Oltipraz is a chemoprotection compound. It prevents Aflatoxin B1 from getting an epoxide by inhibiting P4501A2.
Name all the stuff that can form epoxides
Aflatoxin, Pulegone, Benzo[a]pyrene, Dichloroethylene
Dichloroethylene can create something toxic. What is it and which enzyme does it use?
It can form an epoxide metabolite through P4502E1
How is Safrole toxic?
It’s carcinogenic and hepatoxic by making a carbocation
What is Aristolochic acid and how is it carcinogenic? (what electrophile does it become)
It’s part of a plant and can cause permanent kidney damage. It can form a nitrenium ion.

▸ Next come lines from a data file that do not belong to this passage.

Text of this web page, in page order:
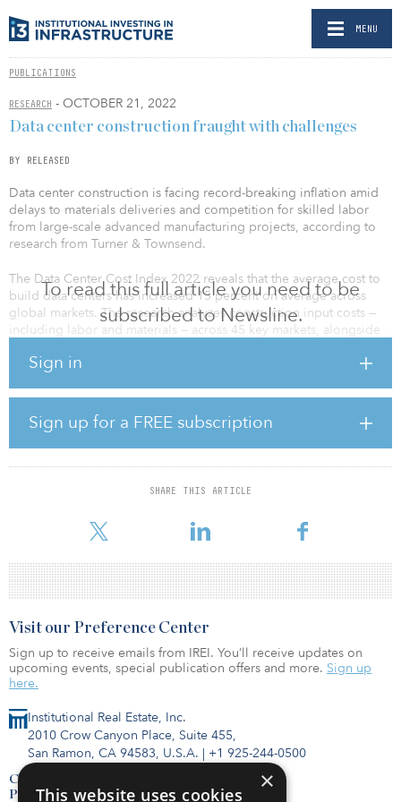
MENU
PUBLICATIONS
RESEARCH - OCTOBER 21, 2022
To read this full article you need to be
subscribed to Newsline.
Sign in
Sign up for a FREE subscription
SHARE THIS ARTICLE
Data center construction fraught with challenges
BY RELEASED
Data center construction is facing record-breaking inflation amid
delays to materials deliveries and competition for skilled labor
from large-scale advanced manufacturing projects, according to
research from Turner & Townsend.
The Data Center Cost Index 2022 reveals that the average cost to
build data centers has increased 15 percent on average across
global markets. The research analyzes construction input costs —
including labor and materials — across 45 key markets, alongside
professionals.
Of the 45 key markets covered in the survey, North America has
five of the top 10 most expensive markets in the world. This is
prompting many to reevaluate their development strategies,
entering new or emerging regional markets such as Columbus,
Ohio, and even Canada.
materials shortages have had an impact on construction timescale
Institutional Real Estate, Inc.
2010 Crow Canyon Place, Suite 455,
San Ramon, CA 94583, U.S.A. | +1 925-244-0500
Contact Us
Privacy Policy
Visit our Preference Center
Sign up to receive emails from IREI. You’ll receive updates on
upcoming events, special publication offers and more. Sign up
here.
×
This website uses cookies
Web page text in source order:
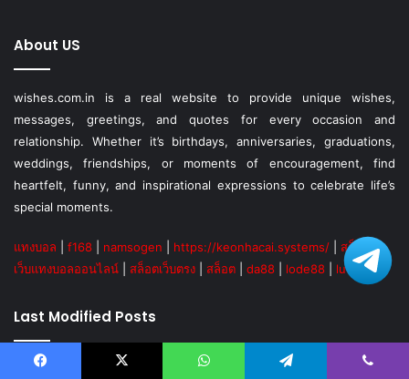
About US
wishes.com.in is a real website to provide unique wishes,
messages, greetings, and quotes for every occasion and
relationship. Whether it’s birthdays, anniversaries, graduations,
weddings, friendships, or moments of encouragement, find
heartfelt, funny, and inspirational expressions to celebrate life’s
special moments.
แทงบอล f168 namsogen https://keonhacai.systems/ สล็อต
|
เว็บแทงบอลออนไลน์
สล็อตเว็บตรง สล็อต da88 lode88 lucky88
Last Modified Posts
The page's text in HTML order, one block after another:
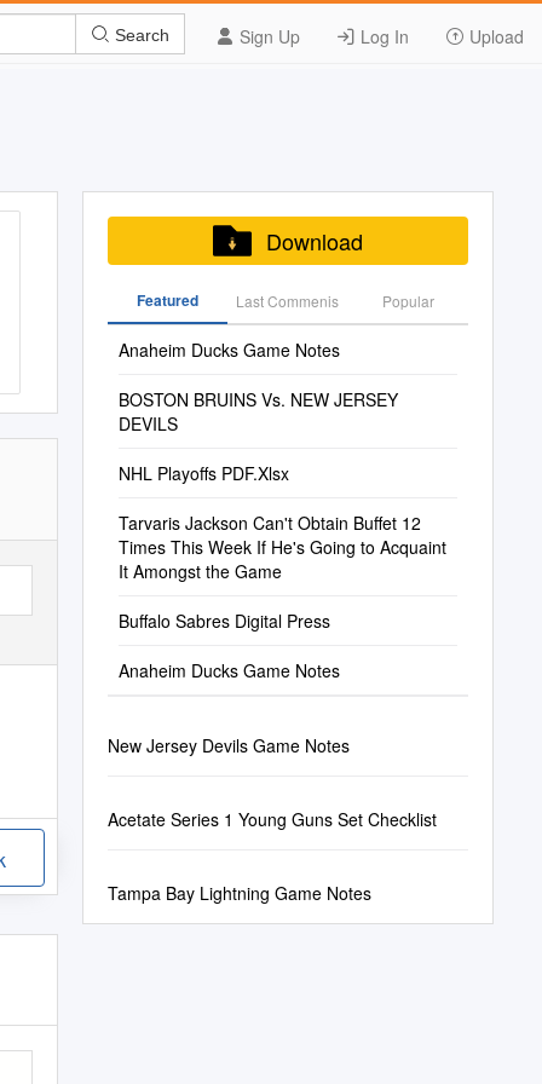
Sign Up Log In Upload
Search
Download
Featured Last Commenis Popular
Anaheim Ducks Game Notes
BOSTON BRUINS Vs. NEW JERSEY
DEVILS
NHL Playoffs PDF.Xlsx
Tarvaris Jackson Can't Obtain Buffet 12
Times This Week If He's Going to Acquaint
It Amongst the Game
Buffalo Sabres Digital Press
Anaheim Ducks Game Notes
New Jersey Devils Game Notes
Acetate Series 1 Young Guns Set Checklist
Tampa Bay Lightning Game Notes
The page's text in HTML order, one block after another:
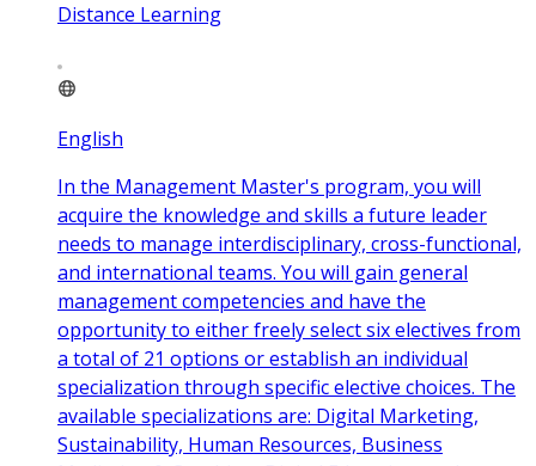
Distance Learning
English
In the Management Master's program, you will
acquire the knowledge and skills a future leader
needs to manage interdisciplinary, cross-functional,
and international teams. You will gain general
management competencies and have the
opportunity to either freely select six electives from
a total of 21 options or establish an individual
specialization through specific elective choices. The
available specializations are: Digital Marketing,
Sustainability, Human Resources, Business
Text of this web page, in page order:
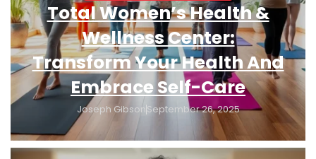
Total Women’s Health &
Wellness Center:
Transform Your Health And
Embrace Self-Care
Joseph GibsonSeptember 26, 2025
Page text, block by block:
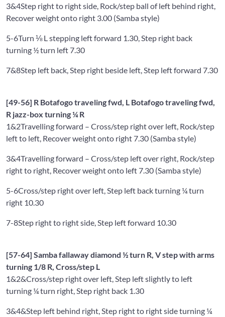
3&4Step right to right side, Rock/step ball of left behind right,
Recover weight onto right 3.00 (Samba style)
5-6Turn ⅛ L stepping left forward 1.30, Step right back
turning ½ turn left 7.30
7&8Step left back, Step right beside left, Step left forward 7.30
[49-56] R Botafogo traveling fwd, L Botafogo traveling fwd,
R jazz-box turning ¼ R
1&2Travelling forward – Cross/step right over left, Rock/step
left to left, Recover weight onto right 7.30 (Samba style)
3&4Travelling forward – Cross/step left over right, Rock/step
right to right, Recover weight onto left 7.30 (Samba style)
5-6Cross/step right over left, Step left back turning ¼ turn
right 10.30
7-8Step right to right side, Step left forward 10.30
[57-64] Samba fallaway diamond ½ turn R, V step with arms
turning 1/8 R, Cross/step L
1&2&Cross/step right over left, Step left slightly to left
turning ¼ turn right, Step right back 1.30
3&4&Step left behind right, Step right to right side turning ¼
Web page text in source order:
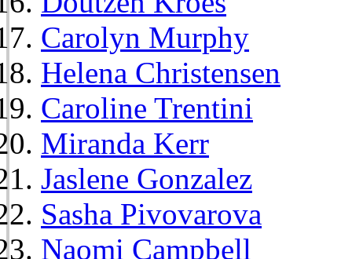
Carolyn Murphy
Helena Christensen
Caroline Trentini
Miranda Kerr
Jaslene Gonzalez
Sasha Pivovarova
Naomi Campbell
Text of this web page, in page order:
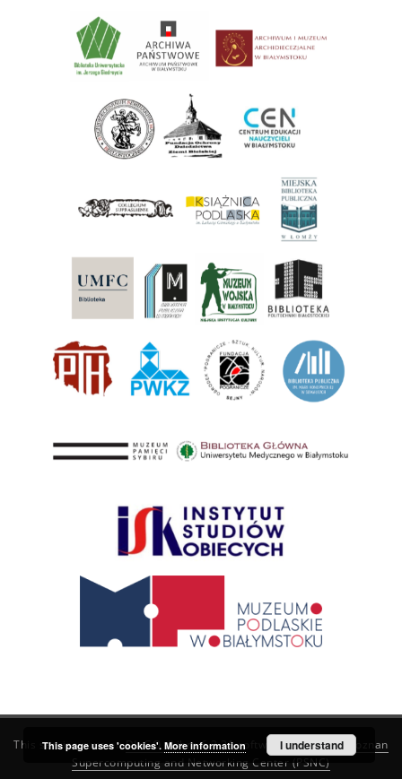
This service runs onDInGO dLibra 6.3.21software created by
Poznan
Supercomputing and Networking Center (PSNC)
This page uses 'cookies'. More information I understand
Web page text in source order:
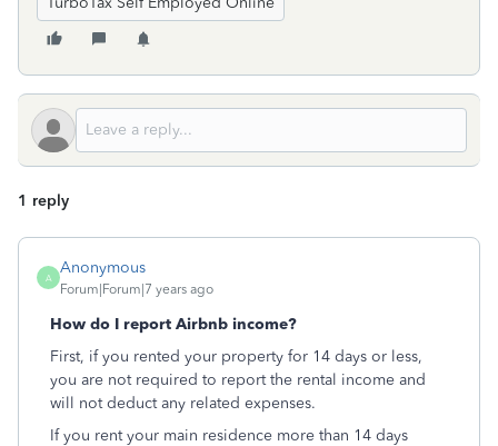
1 reply
A
Anonymous
Forum|Forum|7 years ago
How do I report Airbnb income?
First, if you rented your property for 14 days or less,
you are not required to report the rental income and
will not deduct any related expenses.
If you rent your main residence more than 14 days
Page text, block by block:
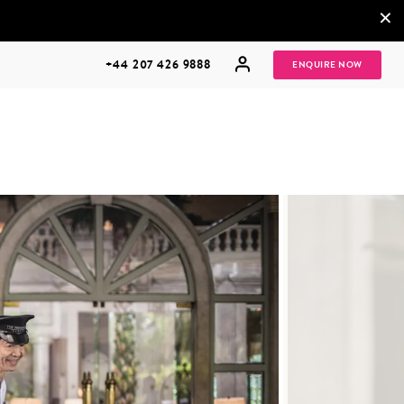
×
+44 207 426 9888 ENQUIRE NOW
HONEYMOONS
GENERATIONAL
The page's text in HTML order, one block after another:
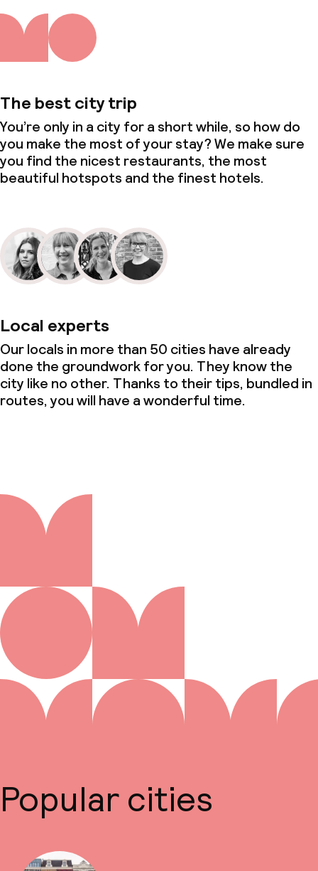
The best city trip
You’re only in a city for a short while, so how do
you make the most of your stay? We make sure
you find the nicest restaurants, the most
beautiful hotspots and the finest hotels.
Local experts
Our locals in more than 50 cities have already
done the groundwork for you. They know the
city like no other. Thanks to their tips, bundled in
routes, you will have a wonderful time.
Popular cities
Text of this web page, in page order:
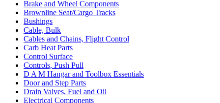
Brake and Wheel Components
Brownline Seat/Cargo Tracks
Bushings
Cable, Bulk
Cables and Chains, Flight Control
Carb Heat Parts
Control Surface
Controls, Push Pull
D A M Hangar and Toolbox Essentials
Door and Step Parts
Drain Valves, Fuel and Oil
Electrical Components
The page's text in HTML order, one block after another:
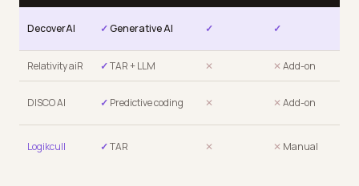
DecoverAI ✓Generative AI ✓ ✓
Relativity aiR ✓TAR + LLM ✕ ✕ Add-on
DISCO AI ✓ Predictive coding ✕ ✕ Add-on
Logikcull ✓TAR ✕ ✕ Manual
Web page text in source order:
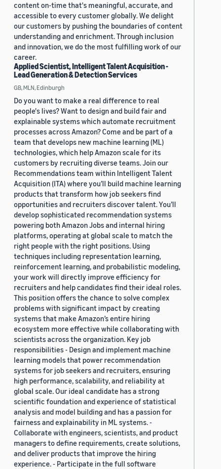
content on-time that's meaningful, accurate, and
accessible to every customer globally. We delight
our customers by pushing the boundaries of content
understanding and enrichment. Through inclusion
and innovation, we do the most fulfilling work of our
career.
Applied Scientist, Intelligent Talent Acquisition -
Lead Generation & Detection Services
GB, MLN, Edinburgh
Do you want to make a real difference to real
people's lives? Want to design and build fair and
explainable systems which automate recruitment
processes across Amazon? Come and be part of a
team that develops new machine learning (ML)
technologies, which help Amazon scale for its
customers by recruiting diverse teams. Join our
Recommendations team within Intelligent Talent
Acquisition (ITA) where you’ll build machine learning
products that transform how job seekers find
opportunities and recruiters discover talent. You’ll
develop sophisticated recommendation systems
powering both Amazon Jobs and internal hiring
platforms, operating at global scale to match the
right people with the right positions. Using
techniques including representation learning,
reinforcement learning, and probabilistic modeling,
your work will directly improve efficiency for
recruiters and help candidates find their ideal roles.
This position offers the chance to solve complex
problems with significant impact by creating
systems that make Amazon’s entire hiring
ecosystem more effective while collaborating with
scientists across the organization. Key job
responsibilities - Design and implement machine
learning models that power recommendation
systems for job seekers and recruiters, ensuring
high performance, scalability, and reliability at
global scale. Our ideal candidate has a strong
scientific foundation and experience of statistical
analysis and model building and has a passion for
fairness and explainability in ML systems. -
Collaborate with engineers, scientists, and product
managers to define requirements, create solutions,
and deliver products that improve the hiring
experience. - Participate in the full software
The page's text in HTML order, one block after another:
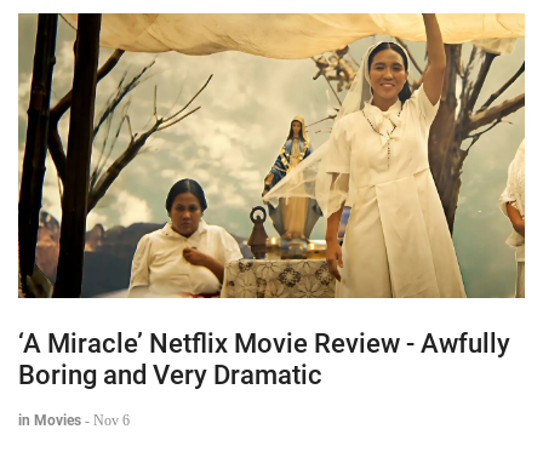
‘A Miracle’ Netflix Movie Review - Awfully
Boring and Very Dramatic
in Movies - Nov 6
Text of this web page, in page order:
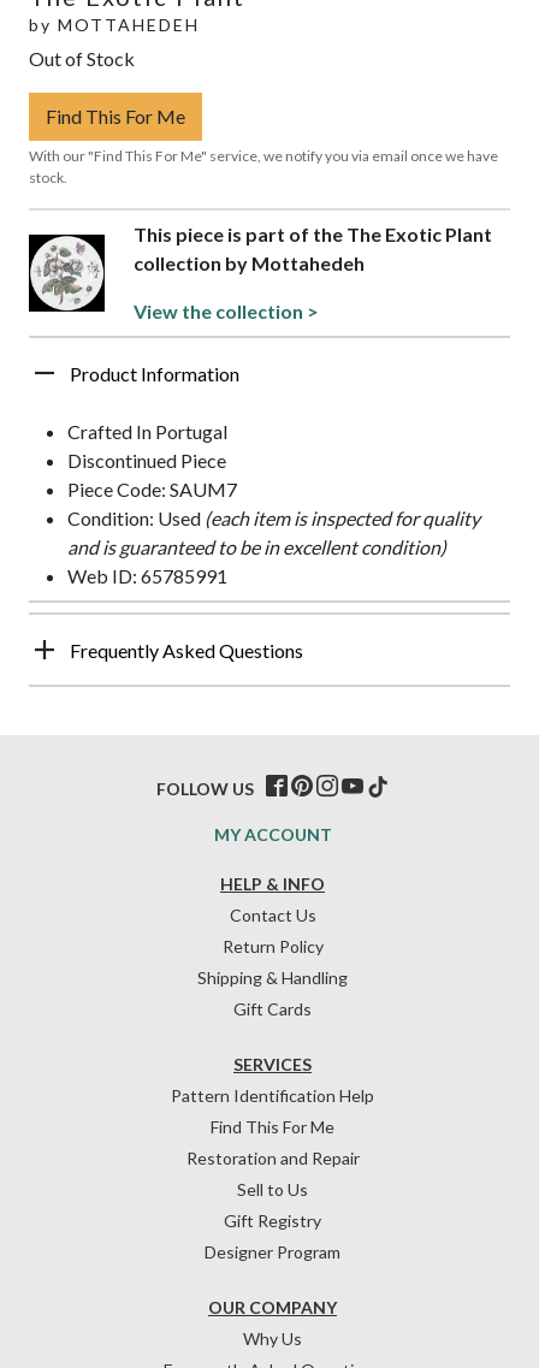
by MOTTAHEDEH
Out of Stock
Find This For Me
With our "Find This For Me" service, we notify you via email once we have
stock.
This piece is part of the The Exotic Plant
collection by Mottahedeh
View the collection >
Product Information
Crafted In Portugal
Discontinued Piece
Piece Code: SAUM7
Condition: Used (each item is inspected for quality
and is guaranteed to be in excellent condition)
Web ID: 65785991
Frequently Asked Questions
HELP & INFO
Contact Us
Return Policy
Shipping & Handling
Gift Cards
OUR COMPANY
Why Us
SERVICES
Pattern Identification Help
Find This For Me
Restoration and Repair
Sell to Us
Gift Registry
Designer Program
MY ACCOUNT
FOLLOW US
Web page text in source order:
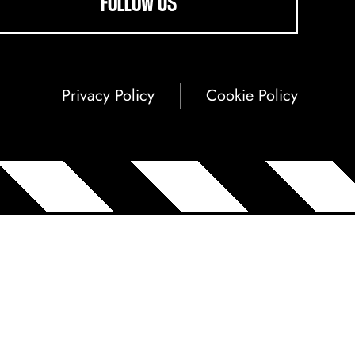
Privacy Policy Cookie Policy
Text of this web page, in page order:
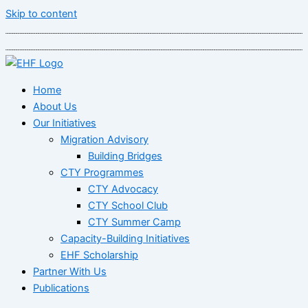
Skip to content
Home
About Us
Our Initiatives
Migration Advisory
Building Bridges
CTY Programmes
CTY Advocacy
CTY School Club
CTY Summer Camp
Capacity-Building Initiatives
EHF Scholarship
Partner With Us
Publications
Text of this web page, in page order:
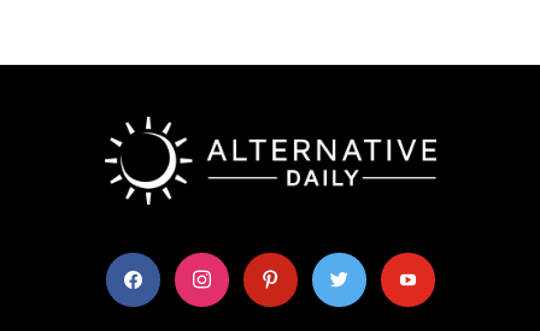
facebook instagram pinterest twitter youtube
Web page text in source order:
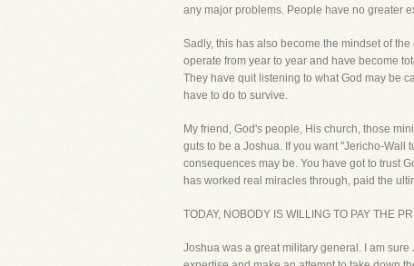
any major problems. People have no greater
Sadly, this has also become the mindset of
operate from year to year and have become
They have quit listening to what God may be
have to do to survive.
My friend, God's people, His church, those
guts to be a Joshua. If you want "Jericho-Wall
consequences may be. You have got to trust
has worked real miracles through, paid the
TODAY, NOBODY IS WILLING TO PAY THE
Joshua was a great military general. I am
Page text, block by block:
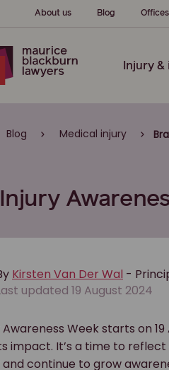
About us Blog Offices
Injury &
Blog Medical injury
Kirsten Van Der Wal -
updated 19 August 2024
Awareness Week starts on
impact. It’s a time to
and continue to grow
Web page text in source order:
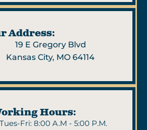
Address:
19 E Gregory Blvd
Kansas City, MO 64114
Hours:
Tues-Fri: 8:00 A.M - 5:00 P.M.
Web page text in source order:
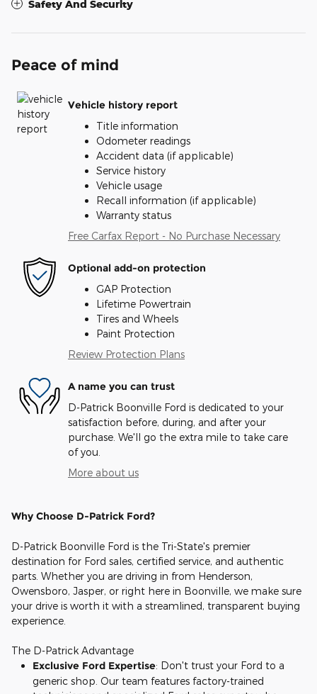
Safety And Security
Peace of mind
Vehicle history report
Title information
Odometer readings
Accident data (if applicable)
Service history
Vehicle usage
Recall information (if applicable)
Warranty status
Free Carfax Report - No Purchase Necessary
Optional add-on protection
GAP Protection
Lifetime Powertrain
Tires and Wheels
Paint Protection
Review Protection Plans
A name you can trust
D-Patrick Boonville Ford is dedicated to your
satisfaction before, during, and after your
purchase. We'll go the extra mile to take care
of you.
More about us
Why Choose D-Patrick Ford?
D-Patrick Boonville Ford is the Tri-State's premier
destination for Ford sales, certified service, and authentic
parts. Whether you are driving in from Henderson,
Owensboro, Jasper, or right here in Boonville, we make sure
your drive is worth it with a streamlined, transparent buying
experience.
The D-Patrick Advantage
Exclusive Ford Expertise: Don't trust your Ford to a
generic shop. Our team features factory-trained
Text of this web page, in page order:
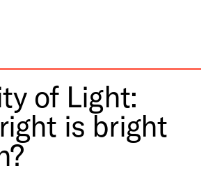
of Light:
is bright
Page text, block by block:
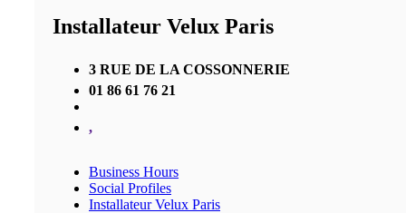
Installateur Velux Paris
3 RUE DE LA COSSONNERIE
01 86 61 76 21
,
Business Hours
Social Profiles
Installateur Velux Paris
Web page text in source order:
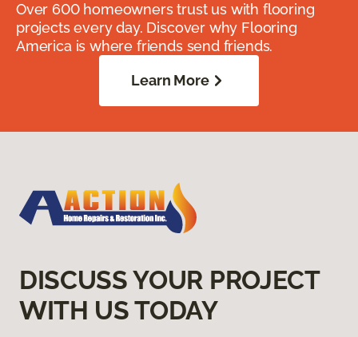
Over 600 homeowners trust us with flooring
projects every day. Discover why Flooring
America is where friends send friends.
Learn More
DISCUSS YOUR PROJECT
WITH US TODAY
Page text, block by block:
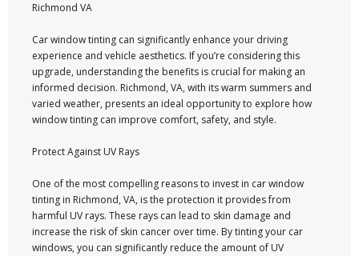
Richmond VA
Car window tinting can significantly enhance your driving
experience and vehicle aesthetics. If you’re considering this
upgrade, understanding the benefits is crucial for making an
informed decision. Richmond, VA, with its warm summers and
varied weather, presents an ideal opportunity to explore how
window tinting can improve comfort, safety, and style.
Protect Against UV Rays
One of the most compelling reasons to invest in car window
tinting in Richmond, VA, is the protection it provides from
harmful UV rays. These rays can lead to skin damage and
increase the risk of skin cancer over time. By tinting your car
windows, you can significantly reduce the amount of UV
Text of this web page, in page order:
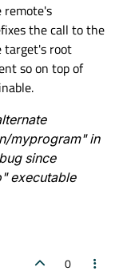
remote's
the call to the
target's root
so on top of
myprogram" in
since
executable
0
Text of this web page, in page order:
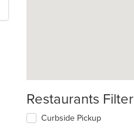
Restaurants Filter
Curbside Pickup
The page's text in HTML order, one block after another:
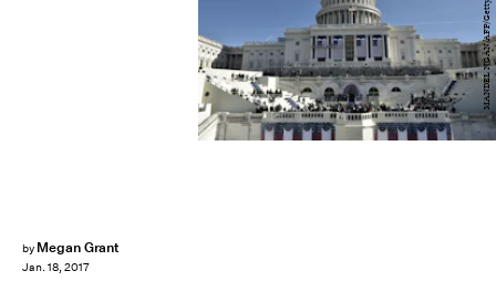
by Megan Grant
Jan. 18, 2017
MANDEL NGAN/AFP/Getty Images
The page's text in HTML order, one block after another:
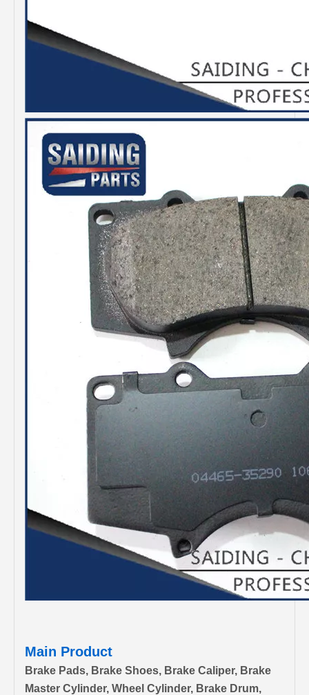
Main Product
Brake Pads, Brake Shoes, Brake Caliper, Brake
Master Cylinder, Wheel Cylinder, Brake Drum,
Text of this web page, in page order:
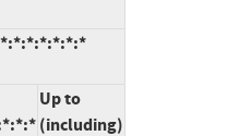
Up to
(including)

How can Phenytoin cause toxicity?
Forming quinones and superoxide radicals
What makes quinones?
P450
How can Tamoxifen become toxic?
Forming quinoids or carbocations
What’s a drug that is very effective in treatment of small-cell lung and testicular cancer? What does it inhibit and what are the side effects?
The drug is Etopside. It inhibits topoisomerase and inhibit tumor cell replication. However the side effect is it can form quinones.
What is Diclofenac and what kind of toxicity can it form?
It’s an NSAID and it can be oxidized into a quinone imine which can cause GI and liver toxicity.
Where is Eugenol present and what can it form to cause toxicity?
It’s present in cigarrette, food, cloves, and it can form quinone methide and o-quinone (if you demthylate first).